Мельчайшие осколки белым пухом опускаются на пол, покрывая его подобием снега.
Я отслужил свое, хватит! Время вышло.
Бью сапогом в дверь. Легкий гул проносится по коридорчику, — призывный сигнал услышит выводной, даже если стоит у ворот, даже если — у крыльца караулки.
Бью еще раз и еще!.. Бью самозабвенно, у меня много сил, я выломаю дверь, если придурок не подойдет.
Бью, слыша его шаги. Он идет быстро — молодец, выводной, не заставил себя долго ждать. Со слухом у него все в порядке.
— Чего? — говорит он испуганно. — Чего тебе, дед?
Это другой, смуглый молотобоец уже пришивает свежий подворотничок в казарме. Этот — Гафрутдинов, недоучившийся студент. Но все они одного поля ягоды.
— Открывай! — говорю я ему.
— Капитан в караулке, — отвечает молодой.
— Открывай, — говорю я.
— Капитан, — повторяет он мне.
— Открывай, салага, — рычу я, — кому сказал!
— Не могу, — бормочет Гафрутдинов растерянно, — капитан…
О, как я понимаю его: трудно служить двум господам сразу… Но этот сопляк из моей роты и моего взвода.
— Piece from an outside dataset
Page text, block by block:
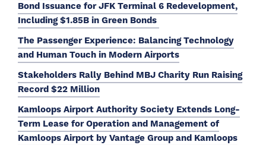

Кара моя — кара старшего товарища, — от нее никуда не спрятаться, не заползти. Она будет преследовать его каждую минуту, каждую секунду, каждый час, день, ночь каждую, — до той поры, пока я буду здесь… Он знает это.
— Открывай, — шиплю я, — убью, скотина.
— Капитан, — лепечет он испуганно…
Я стучу в дверь ногой, та стоит твердо, гулкий бесполезный звук прокатывается вокруг.
— Сто тачек угля! — ору я, зная, что сделаю для него это. После караула он поплетется к котельной, исполнять обещанное. Уж я-то представляю, как это бывает. Сто метров от отвала, по дорожке из досок, до топки, сто — назад. Сто тачек угля! Для начала.
— Дед… — умоляет выводной.
— Ну!!! — тороплю я.
Он скрипит ключами, выбирая нужный. Кряхтит замок, я толкаю дверь, я — на свободе.
Сосунок сжался в комок. Мне — легче. Я уже могу дышать, уже раздвинулись горизонты, ужа мир становится необъятен.
— В сортир, — спасаю я его, — веди меня в сортир, салага… И не спеши.
Детское лицо Гафрутдинова расцветает от протянутой ему дружеской руки. Он благодарен, что я подумал о нем… Но что-то я еще различаю в признательности его взгляда — отголосок моей собственной тоски. Давно выветрившейся из головы. Потому что та, прошлая тоска — тоска младенца.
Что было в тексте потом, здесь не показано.